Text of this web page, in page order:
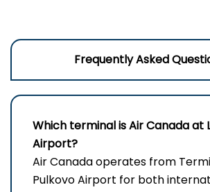
Frequently Asked
Which terminal is Air Canada at
Airport?
Air Canada operates from
Pulkovo Airport for both
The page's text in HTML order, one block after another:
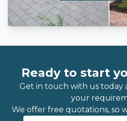
Ready to start
Get in touch with us today
your
We offer free quotations, so
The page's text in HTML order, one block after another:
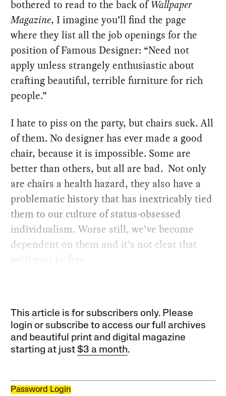
bothered to read to the back ofWallpaper
Magazine, I imagine you’ll find the page
where they list all the job openings for the
position of Famous Designer: “Need not
apply unless strangely enthusiastic about
crafting beautiful, terrible furniture for rich
people.”
I hate to piss on the party, but chairs suck. All
of them. No designer has ever made a good
chair, because it is impossible. Some are
better than others, but all are bad. Not only
are chairs a health hazard, they also have a
problematic history that has inextricably tied
them to our culture of status-obsessed
individualism. Worse still, we’ve become
dependent on them and it’s not clear that
we’ll ever be free.
This article is for subscribers only. Please
login or subscribe to access our full archives
and beautiful print and digital magazine
starting at just$3 a month.
Password Login
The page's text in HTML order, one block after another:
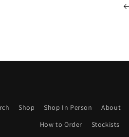
Shop Shop In Person About
How to Order
Stockists
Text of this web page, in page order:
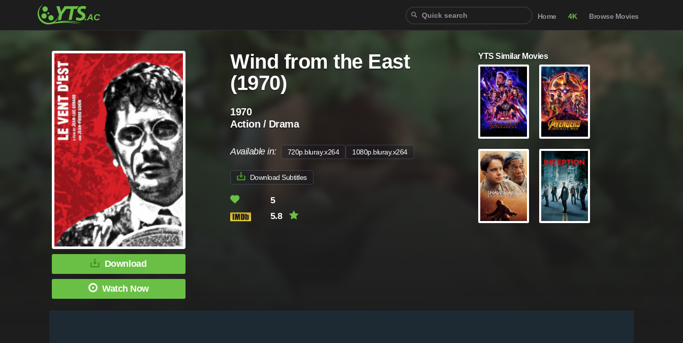
Home 4K Browse Movies
Download
Watch Now
Wind from the East
(1970)
1970
Action / Drama
Available in: 720p.bluray.x264 1080p.bluray.x264
Download Subtitles
5
5.8
YTS Similar Movies
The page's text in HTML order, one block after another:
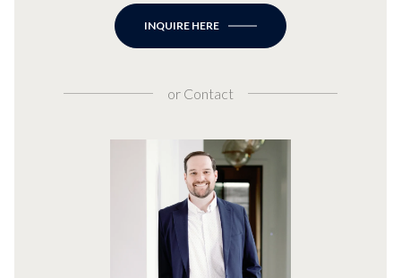
INQUIRE HERE
or Contact

[What you have to do]:
Return the listing unchanged except for the pictures, which should be dropped.

[Output]:
Text of this web page, in page order:
Frequently Asked
Which terminal is Air Canada at
Airport?
Air Canada operates from
Pulkovo Airport for both
The page's text in HTML order, one block after another:
Ready to start
Get in touch with us today
your
We offer free quotations, so
The page's text in HTML order, one block after another:
bothered to read to the back ofWallpaper
Magazine, I imagine you’ll find the page
where they list all the job openings for the
position of Famous Designer: “Need not
apply unless strangely enthusiastic about
crafting beautiful, terrible furniture for rich
people.”
I hate to piss on the party, but chairs suck. All
of them. No designer has ever made a good
chair, because it is impossible. Some are
better than others, but all are bad. Not only
are chairs a health hazard, they also have a
problematic history that has inextricably tied
them to our culture of status-obsessed
individualism. Worse still, we’ve become
dependent on them and it’s not clear that
we’ll ever be free.
This article is for subscribers only. Please
login or subscribe to access our full archives
and beautiful print and digital magazine
starting at just$3 a month.
Password Login
The page's text in HTML order, one block after another:
Shop Shop In Person About
How to Order
Stockists
Text of this web page, in page order:
Home 4K Browse Movies
Download
Watch Now
Wind from the East
(1970)
1970
Action / Drama
Available in: 720p.bluray.x264 1080p.bluray.x264
Download Subtitles
5
5.8
YTS Similar Movies
The page's text in HTML order, one block after another:
INQUIRE HERE
or Contact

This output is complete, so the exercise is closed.